布団が蹴られ、寝返りをこちら側に打ってきて、景虎は何もかもを目撃してしまった。


太股まで捲れ上がった浴衣と、完全に見えてしまっている胸――


血流が体中を巡り、父の…謙信の正妻になるかもしれないという女子には絶対に手を出せない。


「…地獄だ…」


そう呟き、それでもその光景から目を離せずに、恐る恐る桃の頬に手を伸ばすとやわらかい弾力が手に伝わってくる。

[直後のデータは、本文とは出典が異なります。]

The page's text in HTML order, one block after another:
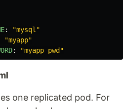
: "mysql"
"myapp"
: "myapp_pwd"
one replicated pod. For

あちこち触りたくて仕方がなかったが、何とか耐えて、結局朝まで眠ることができず――


朝日が射してきた瞬間、景虎は身を起こすと桃の肩を揺すった。


「桃姫、朝です。早朝発たねば行軍に追いつけません。姫…」


「ん、まだ眠たいよ…三成さん……」


「…!」


――もう男女の仲になってしまっているのだろうか?

父は…それを知っていてなおこの女子を求めるのか?


「桃……姫。朝です。置いて行きますよ」


耳元で囁くと、それは劇的に効果を発揮して桃が飛び起きた。


「え、朝!?やだ、寝過ごしちゃった!?景虎さんおはようございます!行こ、今すぐ行こ!」


「は、はい。その前にお召し物を…」


――あれを着て行こう。

桃はそう決めていて、部屋の隅に置いてあるはずのバッグを指さした。


「あの中に私の服が入ってるの。持って来てもらっていい?」


「どうぞ」


桃が取り出したのはセーラー服。

景虎が居るのはわかっていたが、一応声をかけて浴衣に手をかける。


「景虎さん、ちょっとだけ後ろ向いててもらってもいい?」


「え?はい」


言われるがままに背を向けると、何かごそごそと音がして、つい振り向いてしまった景虎の眼前には…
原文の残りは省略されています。